## TO DO:
Of the lines listed below, return exactly those that run from the line containing "Customer stories" through the line containing "FedRAMP collection", both included.

## THE DATA:

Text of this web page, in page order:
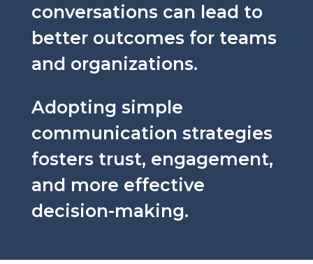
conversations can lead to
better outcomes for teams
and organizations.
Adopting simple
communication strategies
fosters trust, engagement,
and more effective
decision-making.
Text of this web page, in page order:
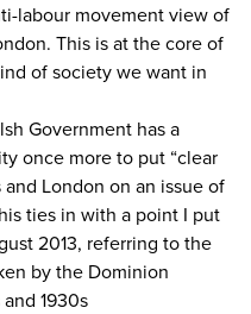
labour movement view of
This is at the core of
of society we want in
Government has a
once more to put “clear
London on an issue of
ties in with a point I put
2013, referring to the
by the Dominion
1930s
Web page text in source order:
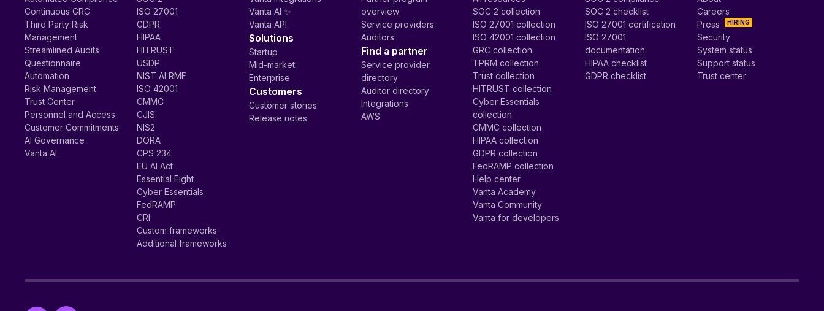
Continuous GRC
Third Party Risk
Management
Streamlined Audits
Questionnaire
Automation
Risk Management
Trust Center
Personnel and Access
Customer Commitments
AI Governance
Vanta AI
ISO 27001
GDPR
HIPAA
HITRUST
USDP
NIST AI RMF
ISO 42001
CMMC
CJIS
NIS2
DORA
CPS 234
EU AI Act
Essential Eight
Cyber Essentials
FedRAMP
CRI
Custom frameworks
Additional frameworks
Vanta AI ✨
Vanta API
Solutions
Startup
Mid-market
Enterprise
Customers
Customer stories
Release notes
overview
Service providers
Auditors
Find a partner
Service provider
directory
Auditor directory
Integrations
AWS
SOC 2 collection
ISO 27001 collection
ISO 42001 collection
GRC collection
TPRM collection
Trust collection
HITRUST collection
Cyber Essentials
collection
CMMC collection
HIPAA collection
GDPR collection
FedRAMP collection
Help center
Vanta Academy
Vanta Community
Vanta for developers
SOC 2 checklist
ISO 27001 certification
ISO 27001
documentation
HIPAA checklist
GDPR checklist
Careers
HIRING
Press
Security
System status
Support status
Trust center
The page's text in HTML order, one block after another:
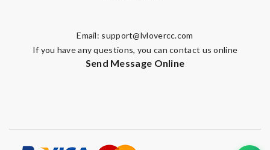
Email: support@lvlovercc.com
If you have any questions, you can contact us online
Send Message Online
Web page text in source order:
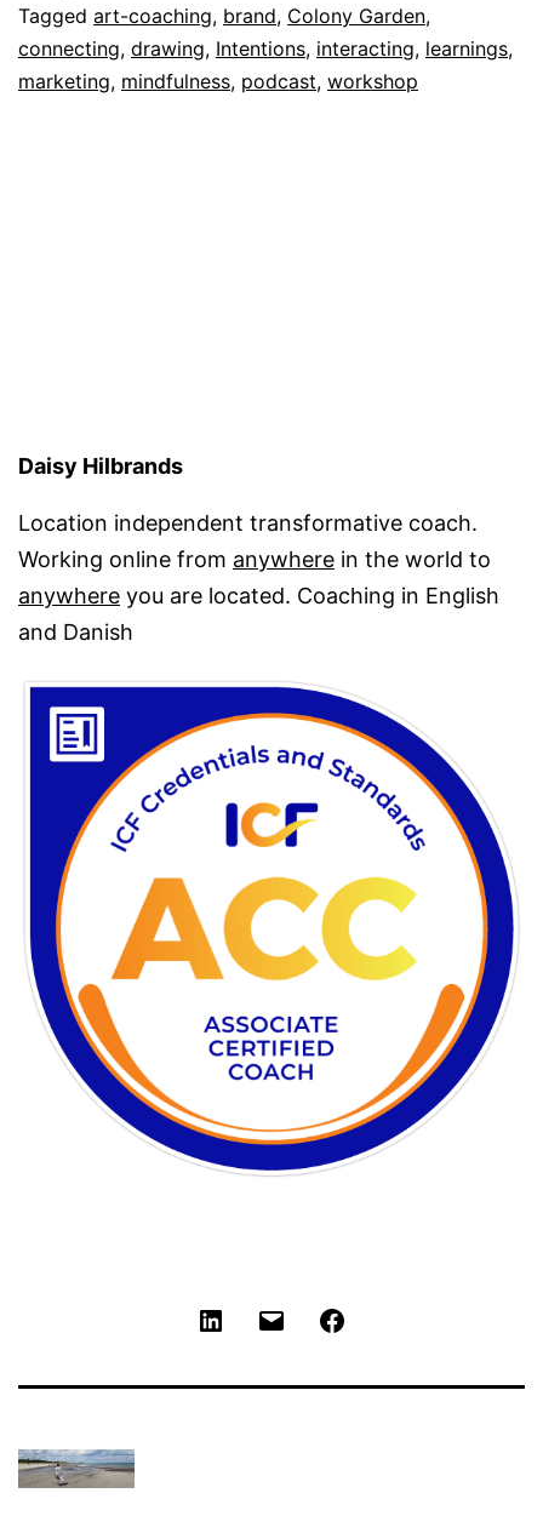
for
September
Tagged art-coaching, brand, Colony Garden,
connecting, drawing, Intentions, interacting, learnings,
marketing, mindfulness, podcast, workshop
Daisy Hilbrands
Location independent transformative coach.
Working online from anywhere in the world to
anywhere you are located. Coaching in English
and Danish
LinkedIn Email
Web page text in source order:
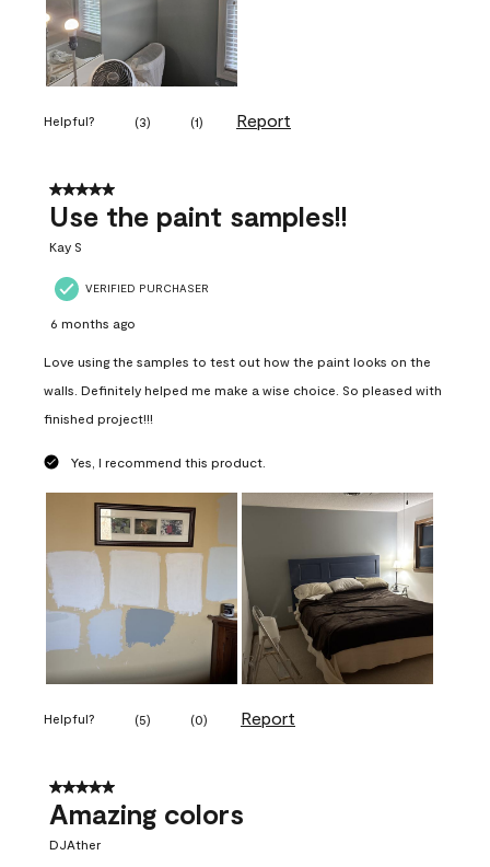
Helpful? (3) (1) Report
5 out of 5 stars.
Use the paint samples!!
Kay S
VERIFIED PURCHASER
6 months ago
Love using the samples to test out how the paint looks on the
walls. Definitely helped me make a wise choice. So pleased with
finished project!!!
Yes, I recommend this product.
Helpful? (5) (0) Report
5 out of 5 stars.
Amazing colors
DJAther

## EXERCISE RESULT:
Customer stories
Release notes
overview
Service providers
Auditors
Find a partner
Service provider
directory
Auditor directory
Integrations
AWS
SOC 2 collection
ISO 27001 collection
ISO 42001 collection
GRC collection
TPRM collection
Trust collection
HITRUST collection
Cyber Essentials
collection
CMMC collection
HIPAA collection
GDPR collection
FedRAMP collection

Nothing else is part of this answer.